The need for cultural change
Continuing education and reforms to the criminal justice system will be necessary to improve reporting and evidence collection to assist in more successful prosecutions, whilst balancing the rights of the accused against those of the victim and community.
Sexual assault crimes are crimes of violence, and certain beliefs about gender in our society need to be articulated and challenged if these crimes are to be properly addressed by the criminal justice system. More challenging, but vitally important, is the need for an attitudinal shift. Over recent decades, Australian attitudes towards victims have improved significantly, but there is still room for behavioural change in the level of reporting of sexual assault.
Measuring success
Success in this area could be measured through:
- Increased reporting rates of sexual assault to police
- Improved conviction rates for sexual assault offences
- Reduced attrition rates throughout the criminal justice process
- Higher victim satisfaction with the legal process
- Shorter delays in bringing cases to trial
- Greater willingness of victims to testify in court
Relevant legislation
Important legislation:
- Criminal Procedure Act 1986 (NSW)
- Criminal Procedure Amendment (Sexual Offence Case Management) Act 2005 (NSW)
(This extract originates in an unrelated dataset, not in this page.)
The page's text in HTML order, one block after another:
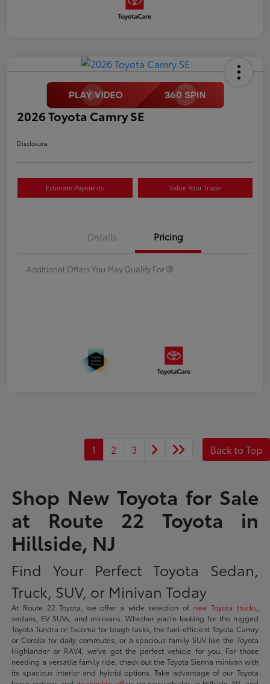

- Criminal Procedure Amendment (Evidence) Act 2005 (NSW)
- Criminal Procedure Further Amendment (Evidence) Act 2005 (NSW)
- Crimes Amendment (Consent – Sexual Assault Offences) Act 2007 (NSW)
- Crimes Act 1900 (NSW)
Significant cases:
- R v Anon (Gang-rape case)
- R v MM [2002] NSWCCA 58
- R v Mc
- R v Mak and others
- R v BS and MS (Gang-rape trial)
Remember!
Key Points to Remember:
- Sexual assault is the least reported crime in NSW with the lowest conviction rates – only approximately 8–10% of reported sexual offences are ultimately proven at court
- Under-reporting is driven by multiple factors: perceived futility, relationship to offender (known in 70%+ of cases), lack of support services, and evidential difficulties
- The Criminal Justice Sexual Offences Taskforce (2004) produced 70 recommendations that drove major legislative reform
- Key reforms include pre-trial binding orders, use of transcripts/recordings in retrials, in camera evidence, prohibition of improper cross-examination, and closed-circuit television testimony available in 78 locations
- The 2007 consent law amendment reversed the onus of proof – defendants must now prove there was consent, rather than prosecution proving lack of consent
- Multiple agencies drove reform: Criminal Justice Sexual Offences Taskforce, Rape and Domestic Violence Services Australia, NSW Bar Association, and media pressure
- Effectiveness remains limited – reporting and conviction rates show minimal improvement, indicating need for continued reform and cultural change
- Balancing victims' rights and wellbeing against the accused's right to a fair trial remains the central challenge
Key terms: Sexual assault | Complainant | Consent | In camera | Under-reporting | Onus of proof | Closed-circuit television | Pre-trial orders
Critical framework: The sexual assault law reform framework demonstrates the interplay between conditions (low reporting/conviction rates) → agencies (Taskforce, advocacy groups, Bar Association, media) → mechanisms (parliamentary legislation, court procedures) → effectiveness (limited improvement, ongoing challenges), highlighting the tension between victim protection and fair trial rights.